In the end, the amount of job disruption could hinge on the virus itself. If a vaccine is ready by year’s end, businesses may not rush to automate. If the virus continues to drag on into 2022, automation might become much more appealing. Although, for most small businesses, automation will present an unmanageable expense. But chains and large businesses will have the funding to invest in this new infrastructure.
Of course, this is all crystal ball stuff. There’s a lot of arguing over what’s going to happen, as opposed to what’s happening right now. And for all the predictions about jobs-killing robots, there’s a broader conversation to have about the material benefits automation offers workers during the pandemic.
Safety & Efficiency: What Automation Means to Workers Right Now
Despite all the jobs destroying rhetoric, automation is actually helping workers stay safe and efficient during the pandemic. Automation is, at its core, about removing human beings from work processes. This creates efficiencies in normal circumstances. But with COVID-19, this erasure of human touch points also improves safety.
Automation can spare workers, especially frontliners such as grocery store staff, nurses, hospital secretaries, police officers, from additional human contact. Automatic checkouts, medical imaging based on machine learning, automated intake forms, and AI-based identity detection can all limit human contact and prevent the virus from spreading.
But even off the frontline, automation can help regular businesses return to work with proper safety precautions. Consider manufacturing. In order to maintain social distancing, some manufacturing businesses will employ collaborative robots (cobots) as part of the assembly line. By working side-by-side with humans, cobots can pick, sort, and replenish materials without fear of carrying the virus. Businesses that must operate at 25% – 50% capacity can use cobots to get up and running while also ensuring safety.

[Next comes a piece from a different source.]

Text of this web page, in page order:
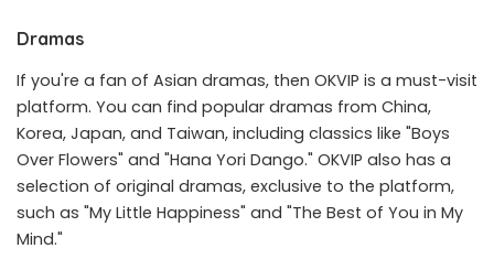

The efficiencies generated by automation also take on new significance during COVID. Imagine a doctor, stuck in her office doing insurance forms. An automated computer vision program could scan this paperwork, extract the data, and generate complete insurance files. This frees the doctor to do what she’s best at: treating patients. Automation can also reduce costly human errors. For instance, automation of control systems in hospitals can reduce interpretative medical errors in overpacked hospitals.

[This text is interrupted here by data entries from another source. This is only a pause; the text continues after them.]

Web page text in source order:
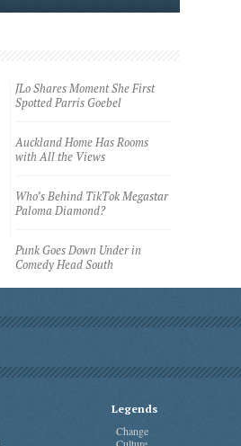
JLo Shares Moment She First
Spotted Parris Goebel
Auckland Home Has Rooms
with All the Views
Who’s Behind TikTok Megastar
Paloma Diamond?
Punk Goes Down Under in
Comedy Head South
Legends
Change
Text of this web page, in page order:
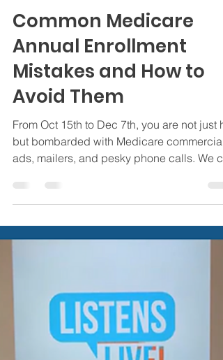
Insurance
Common Medicare
Annual Enrollment
Mistakes and How to
Avoid Them
From Oct 15th to Dec 7th, you are not just
ads, mailers, and pesky phone calls. We
help.
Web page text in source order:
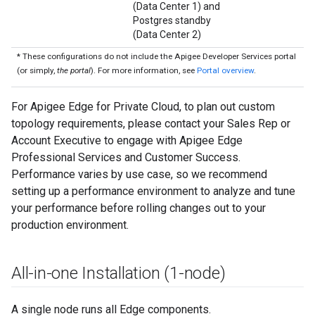
(Data Center 1) and
Postgres standby
(Data Center 2)
* These configurations do not include the Apigee Developer Services portal
(or simply, the portal). For more information, see Portal overview.
For Apigee Edge for Private Cloud, to plan out custom
topology requirements, please contact your Sales Rep or
Account Executive to engage with Apigee Edge
Professional Services and Customer Success.
Performance varies by use case, so we recommend
setting up a performance environment to analyze and tune
your performance before rolling changes out to your
production environment.
All-in-one Installation (1-node)
A single node runs all Edge components.
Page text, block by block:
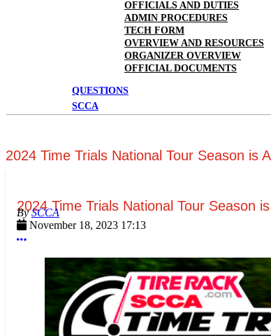
OFFICIALS AND DUTIES
ADMIN PROCEDURES
TECH FORM
OVERVIEW AND RESOURCES
ORGANIZER OVERVIEW
OFFICIAL DOCUMENTS
QUESTIONS
SCCA
2024 Time Trials National Tour Season is
2024 Time Trials National Tour Season
SCCA
November 18, 2023 17:13
More options

Forget the jobs-killing robot rhetoric for a second. These are some key examples of how automation is currently impacting workers during the pandemic.

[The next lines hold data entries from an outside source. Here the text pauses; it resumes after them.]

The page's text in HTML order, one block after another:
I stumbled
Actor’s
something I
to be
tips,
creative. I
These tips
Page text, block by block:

Nobody Can Look Into the Future. But We Can See What Automation Means in the Here and Now
The jury is still out on what the future holds for jobs and automation. There are those who think jobs will be created, those who think jobs will change, and those who think jobs will disappear, or some combination thereof. Now add in a huge variable like the pandemic, and there’s even less certainty about the outcome.
Some studies are proclaiming that millions of jobs are “at risk” for automation due to the pandemic. And while it’s true that many jobs have “exposure” to elimination, one of the big impacts automation has had during the pandemic is making roles safer and more effective. Only time will tell if disruption from automation during the pandemic is significant. But it’s by no means a guarantee.